Study Guide to As kingfishers catch fire, dragonflies draw flame

Study Guide to “As kingfishers catch fire, dragonflies draw flame”

Once believed to be a later poem, “As kingfishers catch fire” is now widely accepted as one of the eleven sonnets Hopkins wrote in Wales in 1877. Like several others from this period, the poem begins with an image of a bird and connects the bird’s activity to truths about the nature of reality, God, and humanity. Although the poem was neither titled nor mentioned in any of Hopkins’s letters, it is often seen as the fullest expression of one of Hopkins’s central poetic ideas: “inscape,” a concept he derived from the medieval philosopher John Duns Scotus (see also “Duns Scotus’s Oxford“).

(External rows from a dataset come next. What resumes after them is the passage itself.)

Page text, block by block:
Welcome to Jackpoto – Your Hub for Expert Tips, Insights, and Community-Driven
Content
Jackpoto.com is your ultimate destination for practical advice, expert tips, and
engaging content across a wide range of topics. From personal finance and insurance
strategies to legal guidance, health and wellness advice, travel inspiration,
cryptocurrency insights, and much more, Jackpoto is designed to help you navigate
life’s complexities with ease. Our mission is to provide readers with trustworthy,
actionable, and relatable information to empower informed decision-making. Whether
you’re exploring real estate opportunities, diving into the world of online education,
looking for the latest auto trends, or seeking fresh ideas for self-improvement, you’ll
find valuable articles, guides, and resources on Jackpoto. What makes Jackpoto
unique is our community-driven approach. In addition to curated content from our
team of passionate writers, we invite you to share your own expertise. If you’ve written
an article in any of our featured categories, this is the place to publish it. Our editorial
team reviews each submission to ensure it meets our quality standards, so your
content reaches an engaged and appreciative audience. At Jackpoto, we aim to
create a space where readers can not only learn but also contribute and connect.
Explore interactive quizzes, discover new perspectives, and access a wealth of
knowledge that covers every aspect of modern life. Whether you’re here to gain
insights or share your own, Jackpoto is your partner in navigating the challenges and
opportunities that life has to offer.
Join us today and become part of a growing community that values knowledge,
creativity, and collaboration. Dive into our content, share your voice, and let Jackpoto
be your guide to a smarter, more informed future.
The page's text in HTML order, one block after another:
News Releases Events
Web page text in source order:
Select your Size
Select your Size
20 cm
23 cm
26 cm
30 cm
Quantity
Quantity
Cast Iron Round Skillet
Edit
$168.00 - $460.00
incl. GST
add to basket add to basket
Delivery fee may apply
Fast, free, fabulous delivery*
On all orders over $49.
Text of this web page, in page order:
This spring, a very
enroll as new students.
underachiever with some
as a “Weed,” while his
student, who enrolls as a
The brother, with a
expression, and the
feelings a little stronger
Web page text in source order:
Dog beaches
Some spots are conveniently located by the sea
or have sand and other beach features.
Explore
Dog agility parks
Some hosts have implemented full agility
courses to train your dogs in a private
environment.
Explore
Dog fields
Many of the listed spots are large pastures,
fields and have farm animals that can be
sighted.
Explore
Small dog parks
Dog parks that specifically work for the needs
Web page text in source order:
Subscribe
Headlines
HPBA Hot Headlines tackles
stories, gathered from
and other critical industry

Here are some things to think about regarding this poem:

  • Notice the allusions to musical instruments-Hopkins was himself an accomplished musician and lover of music. What does the speaker mean in suggesting that the sound something makes is its way to “fling out broad its name”?
  • The poem contains a signature piece of Hopkins terminology, “selves” (used as a verb). How and why does the speaker imagine existence as a specific kind of activity unique to each created thing?
  • At the beginning of the sestet, the activity described is no longer a sound (like a stone ringing) or an image (like the glint of sunlight on a kingfisher’s wing) but rather justice. How do you explain this shift in focus?
  • How should we understand the word “plays” in line twelve? How does the activity of Christ in the sestet connect to the activities described in the octave?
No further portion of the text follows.